Imre Tagscherer

Personal information
- Born: 25 May 1972 (age 54) Budapest, Hungary

Sport
- Sport: Skiing

= Imre Tagscherer =

Hungarian biathlete and cross-country skier (born 1972)

Imre Tagscherer (born in Budapest on ) is a Hungarian biathlete and cross-country skier.

He competed in the 2002, 2006 and 2010 Winter Olympics for Hungary. His best performance is 48th, in the 2002 cross-country sprint. In 2002, he also finished 74th in the first half of the cross-country pursuit, 75th in the biathlon sprint and 70th in the individual.
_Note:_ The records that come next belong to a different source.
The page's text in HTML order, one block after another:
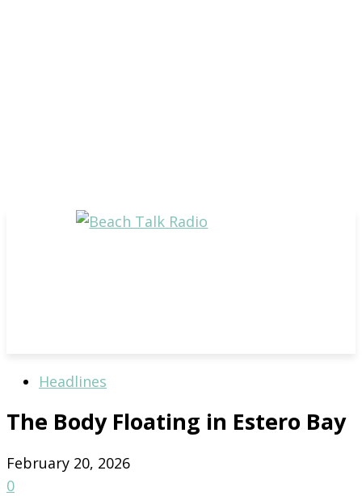
Headlines
The Body Floating in Estero Bay
February 20, 2026
0
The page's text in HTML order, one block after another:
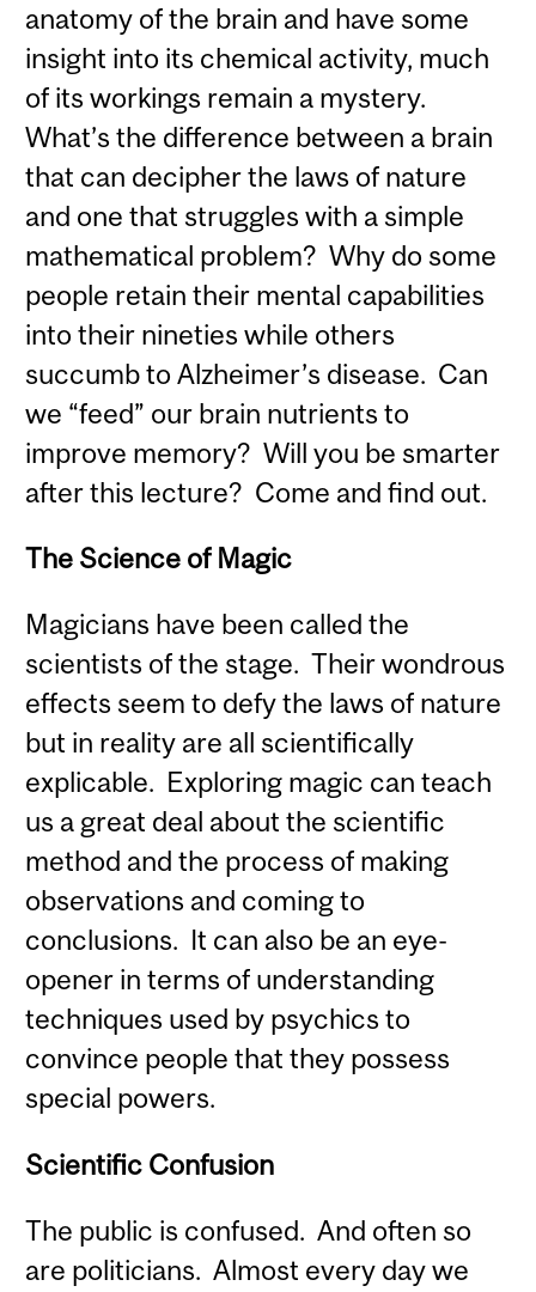
anatomy of the brain and have some
insight into its chemical activity, much
of its workings remain a mystery.
What’s the difference between a brain
that can decipher the laws of nature
and one that struggles with a simple
mathematical problem? Why do some
people retain their mental capabilities
into their nineties while others
succumb to Alzheimer’s disease. Can
we “feed” our brain nutrients to
improve memory? Will you be smarter
after this lecture? Come and find out.
The Science of Magic
Magicians have been called the
scientists of the stage. Their wondrous
effects seem to defy the laws of nature
but in reality are all scientifically
explicable. Exploring magic can teach
us a great deal about the scientific
method and the process of making
observations and coming to
conclusions. It can also be an eye-
opener in terms of understanding
techniques used by psychics to
convince people that they possess
special powers.
Scientific Confusion
The public is confused. And often so
are politicians. Almost every day we

In 2006, completing only in biathlon, he finished 74th in the sprint and 77th in the individual. In 2010 he finished 80th in the sprint and 82nd in the individual.

As of February 2013, his best performance at the Biathlon World Championships is 22nd, as part of the Hungarian men's relay team in 1995 and 1996. His best individual performance is 77th, in the 1999 individual.
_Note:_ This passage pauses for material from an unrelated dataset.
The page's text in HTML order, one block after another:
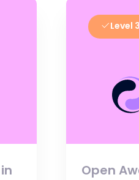
Level 3
Open
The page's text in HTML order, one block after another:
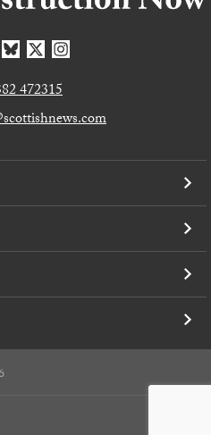
472315

As of February 2013, his best performance at the FIS Nordic World Ski Championships, is 16th, in the 2007 team sprint. His best individual performance is 61st, in the 2007 individual sprint.

As of February 2013, his best Biathlon World Cup finish is 26th, as part of the Hungarian men's relay team at Östersund in 2009/10. His best individual finish is 67th, achieved twice in 1998/99.